TURKMENABAT, Turkmenistan -- Residents in several towns and districts in Turkmenistan's eastern regions of Lebap and Mary say the government has left them without assistance after being hit by several deadly storms last week.
RFE/RL correspondents on the scene said they counted at least 30 people, including many children, killed in the Lebap region only by the storms and heavy rains that destroyed houses and automobiles on April 27.
As heavy rains resumed on May 4, many of those whose houses and cattle shelters were destroyed in the initial wave of storms said they faced "severe food shortages" as food prices rocketed amid "the chaos."

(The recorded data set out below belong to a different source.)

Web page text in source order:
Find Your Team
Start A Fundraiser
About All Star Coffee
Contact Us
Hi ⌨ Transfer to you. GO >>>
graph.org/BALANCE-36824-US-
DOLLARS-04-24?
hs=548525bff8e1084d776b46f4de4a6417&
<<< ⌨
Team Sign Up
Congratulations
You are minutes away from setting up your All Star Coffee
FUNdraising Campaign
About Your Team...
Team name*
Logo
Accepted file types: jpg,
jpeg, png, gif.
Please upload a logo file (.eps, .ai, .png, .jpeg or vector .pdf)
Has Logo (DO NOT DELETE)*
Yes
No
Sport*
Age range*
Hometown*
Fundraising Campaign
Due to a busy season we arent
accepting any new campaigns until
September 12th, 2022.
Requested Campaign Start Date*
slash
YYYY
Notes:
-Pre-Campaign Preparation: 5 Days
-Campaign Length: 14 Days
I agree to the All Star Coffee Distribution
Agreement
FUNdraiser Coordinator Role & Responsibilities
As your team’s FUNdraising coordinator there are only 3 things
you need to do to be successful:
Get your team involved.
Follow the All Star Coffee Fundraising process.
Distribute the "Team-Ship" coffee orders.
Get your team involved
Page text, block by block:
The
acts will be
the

Some residents accused local authorities of forcing them to sign papers saying that they "did not have any complaints" regarding the local government's response to the storms.
In the capital of the Lebap region, Turkmenabat, authorities are offering owners of damaged houses some construction materials at reduced prices, but people said they didn't have cash to pay even those rates.
Electricity, water, and gas supplies have not been fully restored in the province and its capital since the storms.
Meanwhile, media in the tightly controlled Central Asian country have not reported anything about the storms and the aftermath, a week after they hit.
President Gurbanguly Berdymukhammedov has established a pervasive cult of personality since becoming Turkmenistan's leader in 2006 after the death of his authoritarian predecessor, Saparmurat Niyazov.
Berdymukhammedov has hot commented publicly on the storms.